Be patient because it might take a while (15-20 min) for conda to work out all of the dependencies.

Note, in the screen shots below, I haven’t initilised conda, so I had to give it the path to where anaconda was installed.

Screenshot of creating conda enviroment on a Linux.
Screenshot of creating conda enviroment on a Linux.
Screenshot of creating conda enviroment on a Linux.
Screenshot of creating conda enviroment on a Linux.
Screenshot of creating conda enviroment on a Linux.

If it installs correctly, you should get the following output on the screen.

done
#
# To activate this environment, use
#
#     $ conda activate cnn_workshop
#
# To deactivate an active environment, use
#
#     $ conda deactivate

Note you will need to initialise conda to be able to activate the conda enviroment.

Additonally, you will need to install scikeras and tensorflow within the conda environment to get everything working.

To do this, issue the following commands:

$ conda activate cnn_workshop

(base) $ pip install scikeras tensorflow

Start Spyder


We teach this lesson using Python in Spyder (Scientific Python Development Environment), a free integrated development environment (IDE) included with Anaconda. Editing, interactive testing, debugging, and introspection tools are all included in Spyder.

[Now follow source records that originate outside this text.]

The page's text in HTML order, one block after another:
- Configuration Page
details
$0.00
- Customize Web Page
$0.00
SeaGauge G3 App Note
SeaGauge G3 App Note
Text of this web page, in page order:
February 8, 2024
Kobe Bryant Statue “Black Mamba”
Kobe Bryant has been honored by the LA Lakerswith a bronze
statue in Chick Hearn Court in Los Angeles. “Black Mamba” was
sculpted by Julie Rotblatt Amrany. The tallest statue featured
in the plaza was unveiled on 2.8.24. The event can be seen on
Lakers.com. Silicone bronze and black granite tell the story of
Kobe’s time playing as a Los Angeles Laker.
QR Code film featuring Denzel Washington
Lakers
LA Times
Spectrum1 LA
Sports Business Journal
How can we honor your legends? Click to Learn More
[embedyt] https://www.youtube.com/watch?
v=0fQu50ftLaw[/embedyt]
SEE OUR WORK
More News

To start Spyder, type the command spyder, making sure you are still in the workshop environment:

(cnn_workshop) C:\Users\Lab> spyder
Screenshot of the Spyder IDE annotated with boxes and labels for the Editor; Help, Variable Explorer, Plots, Files; and IPython Console areas

Callout

If you are using Linux, you might need to install qt5-qtbase and qt5-qtbase-gui for spyder to work.

On the Rocky 8 Distro, this can be done by issuing the command (as root):

yum install qt5-qtbase qt5-qtbase-gui

Check your setup


To check that all packages installed correctly, go to the interactive IPython Console in Spyder (lower right hand side panel) and type in the following commands:

PYTHON

import matplotlib
print('matplotlib version: ', matplotlib.__version__)

import numpy
print('numpy version: ', numpy.__version__)

import pandas
print('pandas version: ', pandas.__version__)

import seaborn
print('seaborn version: ', seaborn.__version__)

import sklearn
print('sklearn version: ', sklearn.__version__)

import scikeras
print('scikeras version: ', scikeras.__version__)

import tensorflow
print('Tensorflow version: ', tensorflow.__version__)

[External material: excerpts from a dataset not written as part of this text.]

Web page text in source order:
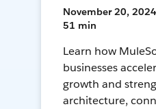
November 20, 2024
51 min
Learn how
businesses
growth and
architecture,
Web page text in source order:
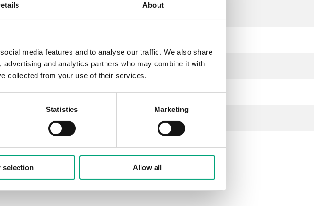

Your package versions may vary from the screenshot below but this is similar to what your output will look like. The important thing is that there are no errors.

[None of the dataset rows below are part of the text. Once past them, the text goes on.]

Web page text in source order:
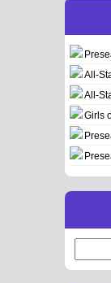
All-
All-
Girls
for:
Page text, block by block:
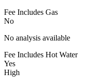
Fee Includes Gas
No
No analysis available
Fee Includes Hot Water
Yes
High
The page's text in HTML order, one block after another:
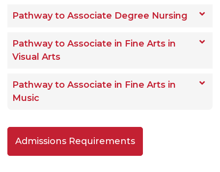
Pathway to Associate Degree Nursing
Pathway to Associate in Fine Arts in
Visual Arts
Pathway to Associate in Fine Arts in
Music
Admissions Requirements

Screenshot of the IPython Console in Spyder wtih list of package versions and no error messages.

Set the working directory


There are a couple different ways to set the working directory in Spyder. The easiest way is to use the folder icon found on the upper right hand side of the toolbar. Click the folder icon and navigate to ‘…/intro-image-classification-cnn/scripts’ where ‘…’ is your project folder. Verify you are in the right place by selecting the ‘Files’ pane just below the toolbar and verify its contents.

Screenshot of the contents of the scripts folder in the Files tab of the Spyder window after using the folder icon to set the working directory.

Get the data


This lesson uses the CIFAR-10 image dataset that comes prepackaged with Keras. There are no additional steps needed to access the data.